Systems that rely on translating and updating administrative workflows end up behaving as if time flows in a linear way, or in a series of linear manners. It’s hard for those diagrams and artifacts to reflect a chaotic, stop-start, jumping-about experience. They might imagine, for example, that recording information about a person is only something that happens as part of a related administrative task or workflow and not that there might be value in being able to record that information at any point in time, irrespective of workflow.

In a meeting later, I get to use the phrase Jeremy Bearimy to try to explain to some other people the need to understand peoples’ subjective experience of time. And it totally worked! (The icing on the cake was the following day, when I got to use the concept and analogy again, which was a Tuesday).

Lesson and insight for the people I work with: Jeremy Bearimy helps us remember that things don’t happen in order.

1.2 A Unix System!

Hey, did you know that Lexi from Jurassic Park (“A Unix system! I know this!”) would’ve been around twelve years old in 1993 which would make her around 38 years old now, which means she should totally be the leader of the gang in the Leverage-meets-Parks-and-Recs show. She’d be an awesome infosec consultant who’d go around the world with her team solving problems and kicking ass for the rest of us, and, you know, just look:

INT. DAY. A non-descript cubicle in a non-descript government building. Fluorescent lights, “You’d have to be crazy to work here” decorations etc.

OLD WHITE CIO, OUT OF HIS DEPTH, DISMISSIVELY: And why should I listen to you, anyway?

LEXI: Isla Nubar. I shut it down.

MAN: But that was 26 years ago

*beat*

MAN: … you’d be-

*beat*

MAN: Shawn. Step away from the keyboard and let this woman work. You. Charlie. Get these people anything they need.

SHAWN rolls back from the workstation as LEXI grabs a chair, starts typing.

LEXI: Now if I’m guessing right there’s probably an unpatched IRIX system on your network running an obscure service everyone forgot about-

SHAWN, interrupting: What’s IRIX?

In the background, we see HARDISON rolling his eyes as LEXI just keeps typing.

LEXI: Found it.

LEXI sighs.

LEXI: Damn. Looks like Nedry was here, too…


There’s a few extra things to note.

One: Laura Dern’s Dr.
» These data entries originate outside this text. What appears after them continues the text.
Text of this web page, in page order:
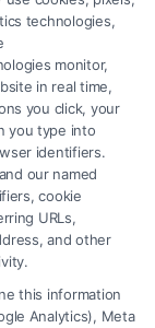
Offers
technologies,
monitor,
in real time,
you click, your
you type into
identifiers.
our named
cookie
URLs,
and other
this information
Analytics), Meta
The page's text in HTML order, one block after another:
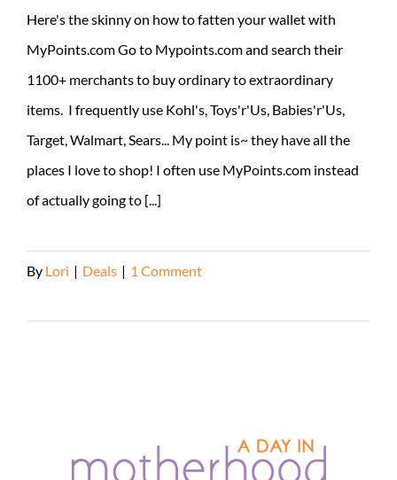
Here's the skinny on how to fatten your wallet with
MyPoints.com Go to Mypoints.com and search their
1100+ merchants to buy ordinary to extraordinary
items. I frequently use Kohl's, Toys'r'Us, Babies'r'Us,
Target, Walmart, Sears... My point is~ they have all the
places I love to shop! I often use MyPoints.com instead
of actually going to [...]
By Lori | Deals | 1 Comment
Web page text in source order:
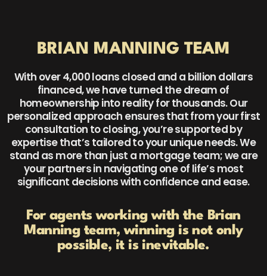
BRIAN MANNING TEAM
With over 4,000 loans closed and a billion dollars
financed, we have turned the dream of
homeownership into reality for thousands. Our
personalized approach ensures that from your first
consultation to closing, you’re supported by
expertise that’s tailored to your unique needs. We
stand as more than just a mortgage team; we are
your partners in navigating one of life’s most
significant decisions with confidence and ease.
For agents working with the Brian
Manning team, winning is not only
possible, it is inevitable.
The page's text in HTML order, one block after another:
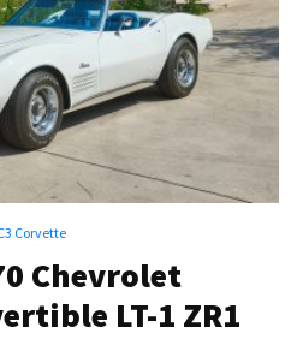
Corvette
Chevrolet
LT-1 ZR1
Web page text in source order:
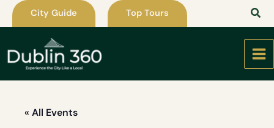
Skip
City Guide Top Tours
« All Events
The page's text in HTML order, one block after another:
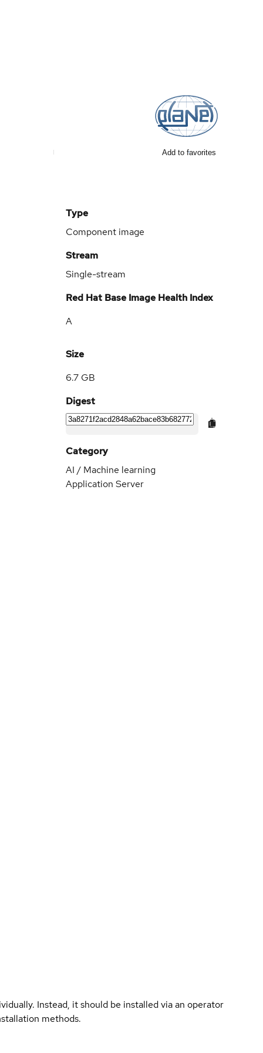
Add to favorites
Type
Component image
Stream
Single-stream
Red Hat Base Image Health Index
A
Size
6.7 GB
Digest
Category
AI / Machine learning
Application Server
Instead, it should be installed via an operator
methods.
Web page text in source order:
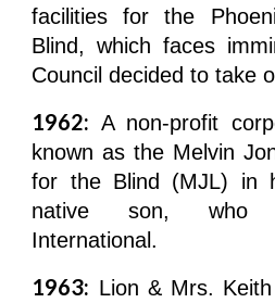
facilities for the
Blind, which faces
Council decided to take
1962: A non-profit
known as the Melvin
for the Blind (MJL) in
native son, who
International.
1963: Lion & Mrs.
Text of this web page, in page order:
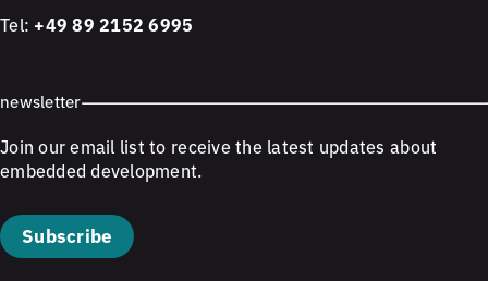
Tel: +49 89 2152 6995
newsletter
Join our email list to receive the latest updates about
embedded development.
Subscribe
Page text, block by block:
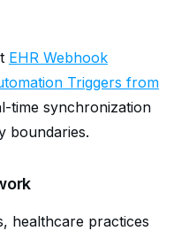
EHR Webhook
Triggers from
time synchronization
boundaries.
healthcare practices
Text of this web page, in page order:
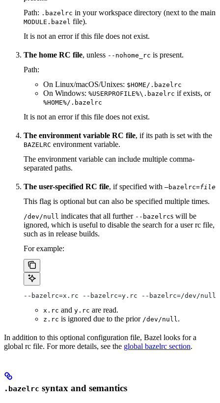
Path: .bazelrc in your workspace directory (next to the main
MODULE.bazel file).
It is not an error if this file does not exist.
The home RC file, unless --nohome_rc is present.
Path:
On Linux/macOS/Unixes: $HOME/.bazelrc
On Windows: %USERPROFILE%\.bazelrc if exists, or
%HOME%/.bazelrc
It is not an error if this file does not exist.
The environment variable RC file, if its path is set with the
BAZELRC environment variable.
The environment variable can include multiple comma-
separated paths.
The user-specified RC file, if specified with —bazelrc=file
This flag is optional but can also be specified multiple times.
/dev/null indicates that all further --bazelrcs will be
ignored, which is useful to disable the search for a user rc file,
such as in release builds.
For example:
--bazelrc=x.rc --bazelrc=y.rc --bazelrc=/dev/null
x.rc and y.rc are read.
z.rc is ignored due to the prior /dev/null.
In addition to this optional configuration file, Bazel looks for a
global rc file. For more details, see the global bazelrc section.
.bazelrc syntax and semantics
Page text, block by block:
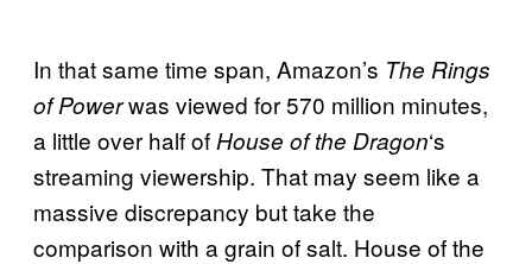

Sattler is a recurring guest star who pops up every now and then as a mentor to Lexi.

Two: There are only throwaway comments about Dr. Grant.

Three: (Sorry Jeff Goldblum, this isn’t personal) Let’s just say the only mention we hear of Dr. Malcolm is that he was last seen resigning from his position of director of a small multi-disciplinary research outfit (with requisite breathless coverage in Wired Magazine after the events of Isla Nubar) attached to a prestigious university after revelations of a) accepting money from Jeffrey Epstein (previously denied) and b) multiple, corroborated allegations of sexual harassment and abuse. It need not be said, but is very carefully implied, that Lexi was involved in certain information about Dr. Malcolm coming to light.

Four: As pointed out by Jay Bushman, Lexi’s world obviously exists in the Crichtonverse, which means there’s a crossover with the Westworld universe. Lexi’s team gets called in by Delos to {fix, do some digging} but declines to help out and “decides to let it collapse because those rich assholes”. This sets us up nicely for am monologue from Lexi, reminding us that her worldview is shaped by certain events and experiences from when she was 12 years old.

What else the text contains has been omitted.